Question

Question #306cf

Answer 1

Left side:

`"K"`: `1+`

`"Cl"`: `7+`

`"O"`: `2-`

Right side:

`"K"`: `1+`

`"Cl"`: `1-`

`"O"`: `0`

Explanation:

We're asked to assign an oxidation state to each element on both sides of the equation.

All pure elements have an oxidation state of `0`, so the oxygen on the right side has an oxidation state of `0`.

An important fact worth knowing is that oxygen will almost always have an oxidation state of `2-` when in a compound. (The most common exception to this are superoxides, such as `"KO"_2`).

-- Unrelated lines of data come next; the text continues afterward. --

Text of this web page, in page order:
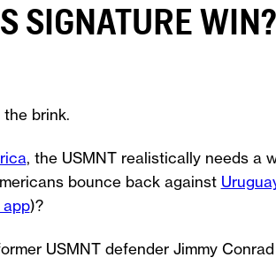
SIGNATURE WIN?
brink.
, the USMNT realistically needs a
bounce back against
app)?
USMNT defender Jimmy
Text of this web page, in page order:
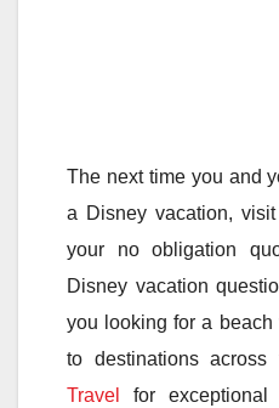
The next time you and
a Disney vacation, visit
your no obligation
Disney vacation
you looking for a
to destinations
Travel
for exceptional
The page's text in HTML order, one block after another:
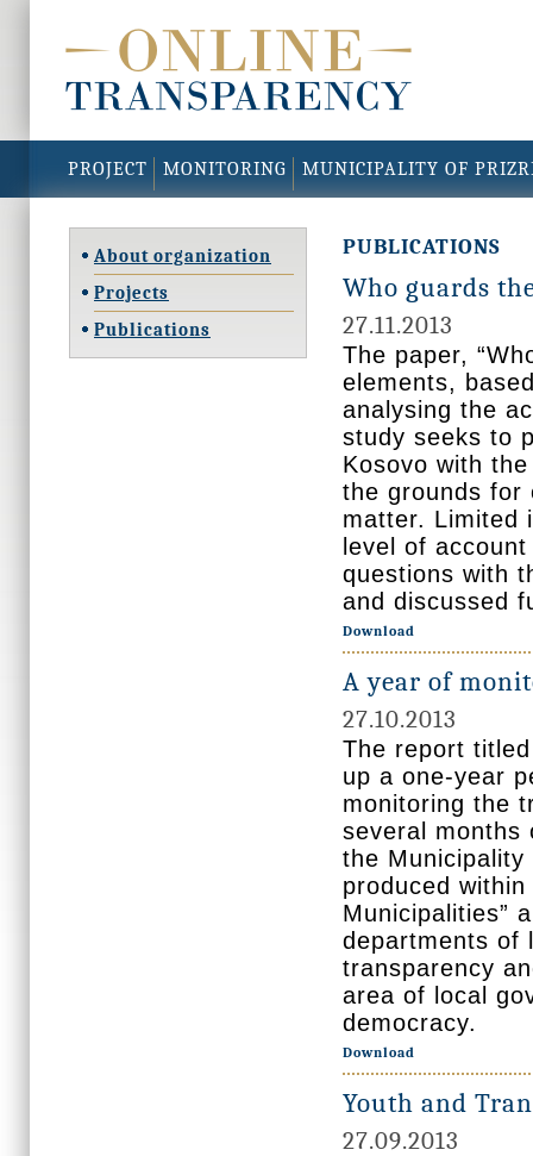
PROJECT MONITORING MUNICIPALITY OF
About organization
Projects
Publications
PUBLICATIONS
Who guards
27.11.2013
The paper,
elements,
analysing the
study seeks to
Kosovo with
the grounds for
matter. Limited
level of
questions with
and discussed
Download
A year of
27.10.2013
The report
up a one-year
monitoring the
several months
the Municipality
produced
Municipalities”
departments of
transparency
area of local
democracy.
Download
Youth and
27.09.2013
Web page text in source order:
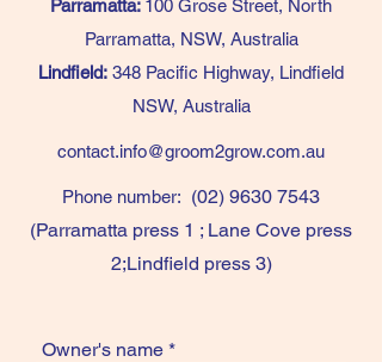
Parramatta: 100 Grose Street, North
Parramatta, NSW, Australia
Lindfield: 348 Pacific Highway, Lindfield
NSW, Australia
contact.info@groom2grow.com.au
Phone number: (02) 9630 7543
(Parramatta press 1 ; Lane Cove press
2;Lindfield press 3)
Owner's name
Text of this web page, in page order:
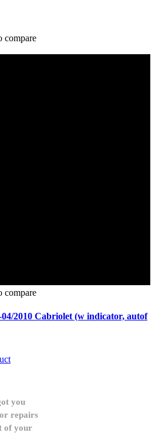
compare
compare
2010 Cabriolet (w indicator, autof
you
repairs
of your

Thus, oxygen on the left side has an oxidation state of `2-`.

Group `1` metals such as `"Na"` and `"K"` will almost always have a `1+` oxidation state, so the potassium on both sides has an oxidation state of `1+`.

Now, we only have `"Cl"` left.

All neutral compounds have a net oxidation state of `0`, so we use a little simple math to find the oxidation state of chlorine on both sides:

Left side:

`"KClO"_4`: `overbrace(1+)^"K" + overbrace(x)^"Cl" + overbrace(4(2-))^(4color(white)(l)"O atoms") = 0`

`x = color(red)(+7`

The oxidation state of `"Cl"` on the left side is thus `color(red)(7+`.

Right side:

`"KCl"`: `overbrace(1+)^"K" + overbrace(x)^"Cl" = 0`

`x = color(blue)(-1`

The oxidation state of `"Cl"` on the right side is thus `color(blue)(1-`.